--- Dataset extract ---

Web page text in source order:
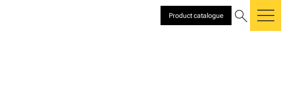
Product catalogue search
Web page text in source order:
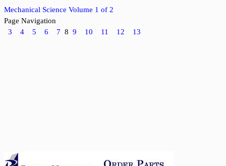
Mechanical Science Volume 1 of 2
Page Navigation
3
4 5 6 7 8 9 10 11 12 13
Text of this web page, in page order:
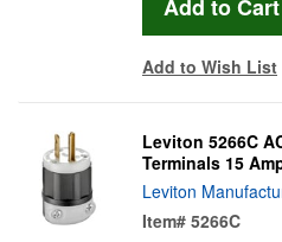
Add to Wish List
Leviton 5266C
Terminals 15
Leviton
Item# 5266C
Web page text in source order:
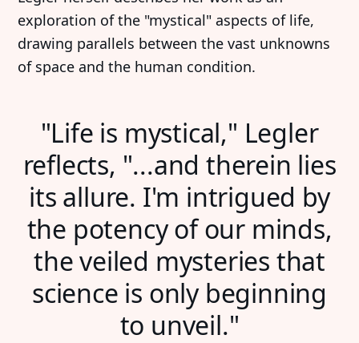
exploration of the "mystical" aspects of life,
drawing parallels between the vast unknowns
of space and the human condition.
"Life is mystical," Legler
reflects, "...and therein lies
its allure. I'm intrigued by
the potency of our minds,
the veiled mysteries that
science is only beginning
to unveil."
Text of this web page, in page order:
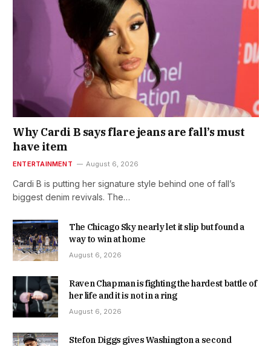
Why Cardi B says flare jeans are fall’s must
have item
ENTERTAINMENT August 6, 2026
Cardi B is putting her signature style behind one of fall’s
biggest denim revivals. The…
The Chicago Sky nearly let it slip but found a
way to win at home
August 6, 2026
Raven Chapman is fighting the hardest battle of
her life and it is not in a ring
August 6, 2026
Stefon Diggs gives Washington a second
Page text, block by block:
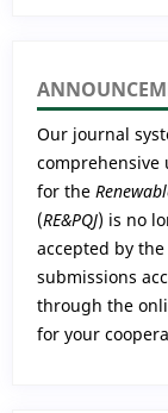
Our journal
comprehensive
for the
(RE&PQJ) is no
accepted by
submissions
through the
for your
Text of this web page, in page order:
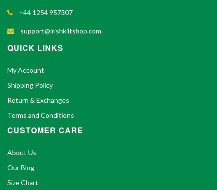
+44 1254 957307
support@irishkiltshop.com
QUICK LINKS
My Account
Shipping Policy
Return & Exchanges
Terms and Conditions
CUSTOMER CARE
About Us
Our Blog
Size Chart
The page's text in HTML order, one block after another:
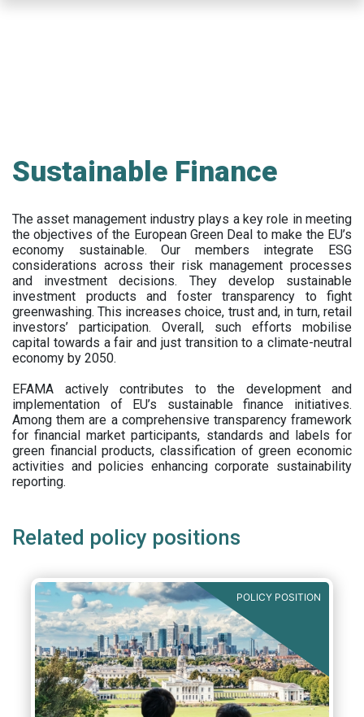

--- What is required ---
Pictures aside, reproduce all of the data exactly.

--- Completed task ---
Web page text in source order:
Product catalogue search
Web page text in source order:
Mechanical Science Volume 1 of 2
Page Navigation
3
4 5 6 7 8 9 10 11 12 13
Text of this web page, in page order:
Add to Wish List
Leviton 5266C
Terminals 15
Leviton
Item# 5266C
Web page text in source order:
exploration of the "mystical" aspects of life,
drawing parallels between the vast unknowns
of space and the human condition.
"Life is mystical," Legler
reflects, "...and therein lies
its allure. I'm intrigued by
the potency of our minds,
the veiled mysteries that
science is only beginning
to unveil."
Text of this web page, in page order:
Why Cardi B says flare jeans are fall’s must
have item
ENTERTAINMENT August 6, 2026
Cardi B is putting her signature style behind one of fall’s
biggest denim revivals. The…
The Chicago Sky nearly let it slip but found a
way to win at home
August 6, 2026
Raven Chapman is fighting the hardest battle of
her life and it is not in a ring
August 6, 2026
Stefon Diggs gives Washington a second
Page text, block by block:
Our journal
comprehensive
for the
(RE&PQJ) is no
accepted by
submissions
through the
for your
Text of this web page, in page order:
+44 1254 957307
support@irishkiltshop.com
QUICK LINKS
My Account
Shipping Policy
Return & Exchanges
Terms and Conditions
CUSTOMER CARE
About Us
Our Blog
Size Chart
The page's text in HTML order, one block after another:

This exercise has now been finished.